STORIES BEHIND THE DISCOVERIES
Record-keeping is essential for archaeologists, who document everything they find by means of notes, drawings, and photographs. Since 1887, the Penn Museum has sent more than 300 field expeditions around the world. A special Records of the Archaeologist session of the Museum’s weekly Unearthed in the Archives presentation showcases the many types of records created and acquired over the years, including glass plate negatives, fabulous watercolors, and even phonograph records, starting at 1:00 pm.
Dr. C. Brian Rose, Ferry Curator-in-Charge of the Mediterranean Section, greets guests in a pop-up Q&A session at 2:00 pm. The 2015 recipient of the Archaeological Institute of America’s Gold Medal Award for Distinguished Archaeological Achievement, Dr. Rose has extensive field excavation and survey experience in Turkey at Aphrodisias, Troy, the Granicus River Valley and, currently, as Project Director for the Penn Museum’s long-term field project at Gordion. Especially renowned for its role as the home of King Midas, the site of Gordion was occupied for more than 4,000 years, and remains one of the most important archaeological sites of the Near East. Dr. Rose is curating the exclusive Penn Museum exhibition, The Golden Age of King Midas, featuring art and artifacts from Gordion, with the cooperation of the government of the Republic of Turkey. The exhibition opens February 2016.

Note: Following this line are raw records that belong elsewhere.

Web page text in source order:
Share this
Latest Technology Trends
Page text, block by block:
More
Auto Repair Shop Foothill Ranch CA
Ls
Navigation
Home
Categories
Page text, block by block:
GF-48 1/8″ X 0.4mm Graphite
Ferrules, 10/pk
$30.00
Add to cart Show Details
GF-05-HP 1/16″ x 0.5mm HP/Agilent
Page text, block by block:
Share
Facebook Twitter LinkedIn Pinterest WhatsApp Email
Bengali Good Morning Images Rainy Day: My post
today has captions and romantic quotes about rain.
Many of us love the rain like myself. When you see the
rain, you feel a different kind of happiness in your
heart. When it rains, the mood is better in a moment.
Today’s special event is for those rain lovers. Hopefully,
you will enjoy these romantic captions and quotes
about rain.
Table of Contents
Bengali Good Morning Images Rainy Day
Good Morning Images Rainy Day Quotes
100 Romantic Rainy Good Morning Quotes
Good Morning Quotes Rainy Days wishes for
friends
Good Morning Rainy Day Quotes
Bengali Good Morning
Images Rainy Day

Visitors are also welcome to watch Museum conservators work on mummies and more inside the In the Artifact Lab: Conserving Egyptian Mummies exhibition. The conservators answer guests’ questions from 12:30 – 1:00 pm and 3:30 – 4:00 pm.
GAMES AND MORE FUN FINDS THROUGHOUT THE DAY
The special day includes the Museum’s popular Mummy Makers Workshop, a science-rich experience that invites participants to assist in the process of mummification on a custom-made dummy mummy. Activities include brain removal, evisceration, desiccation, and the weighing of the heart ceremony. Guests can attend this workshop at 11:00 am or 1:00 pm.

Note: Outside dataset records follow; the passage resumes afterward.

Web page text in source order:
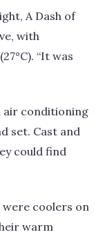
A Dash of
with
“It was
air conditioning
set. Cast and
could find
coolers on
warm
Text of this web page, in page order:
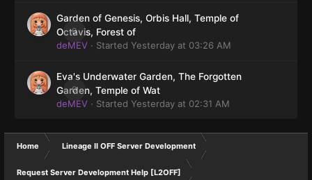
0
Garden of Genesis, Orbis Hall, Temple of
Octavis, Forest of
deMEV · Started Yesterday at 03:26 AM
0
Eva's Underwater Garden, The Forgotten
Garden, Temple of Wat
deMEV · Started Yesterday at 02:31 AM
Home Lineage II OFF Server Development
Request Server Development Help [L2OFF]
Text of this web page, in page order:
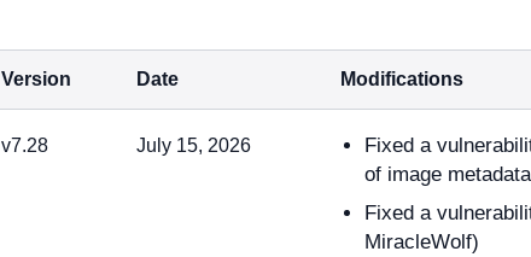
Version Date Modifications
v7.28 July 15, 2026
Fixed a
of image
Fixed a
MiracleWolf)
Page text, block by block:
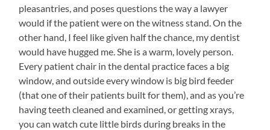
pleasantries, and poses questions the way a lawyer
would if the patient were on the witness stand. On the
other hand, I feel like given half the chance, my dentist
would have hugged me. She is a warm, lovely person.
Every patient chair in the dental practice faces a big
window, and outside every window is big bird feeder
(that one of their patients built for them), and as you’re
having teeth cleaned and examined, or getting xrays,
you can watch cute little birds during breaks in the
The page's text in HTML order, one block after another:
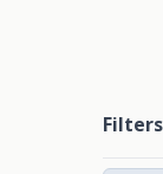
Filters

At 12:00 pm and 3:00 pm, game show aficionados are invited to match wits and play “What in the World?”—an object-based game using artifacts from the Museum’s international collection. In the 1950s “What in the World?” was a popular weekly TV program, featuring a panel of experts who identified objects from the Penn Museum’s collections.

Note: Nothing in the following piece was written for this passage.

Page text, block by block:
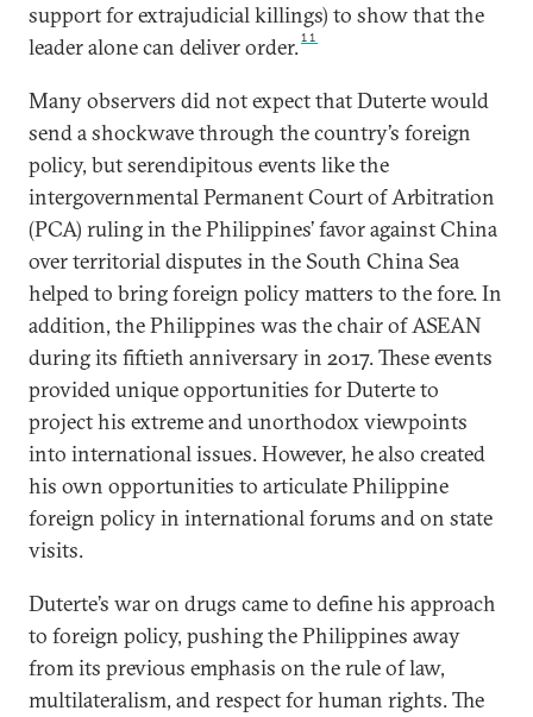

The truly daring can test their skills in an Indiana Jones-style obstacle course, dodging a rolling boulder (make that a giant beach ball) or forging ahead through a snake pit and a tangle of spiderwebs. For those who would prefer a calmer field experience, a visit to an interactive dig site and a site survey simulation offer the opportunity to sift for artifacts like a true archaeologist.
The Philadelphia Society of the Archaeological Institute of America demonstrates how 3-D printing technology aids in the study of ancient objects, while Cartifact presenters throughout the galleries help to tell the stories behind the art and artifacts.
Everyone is invited to join a make-and-take craft station, where they can work together or alone to design tomb walls, inspired by the ancient Egyptians, perfect for the afterlife.
The Museum Shop joins in the fun with a wide assortment of archaeology books and games available for purchase. Children who stop by the Pepper Mill Café with their parents can enjoy kid-friendly menu options.
The Philadelphia Society of the Archaeological Institute of America, a cosponsor of the Penn Museum’s International Archaeology Day, promotes a vivid and informed public interest in the cultures and civilizations of the past, supports archaeological research, fosters the sound professional practice of archaeology, advocates the preservation of the world’s archaeological heritage, and represents the discipline in the wider world.
This year, Penn Museum is one of more than 100 collaborating organizations across the United States and Canada participating in International Archaeology Day with special activities to raise public awareness of archaeology locally and nationally.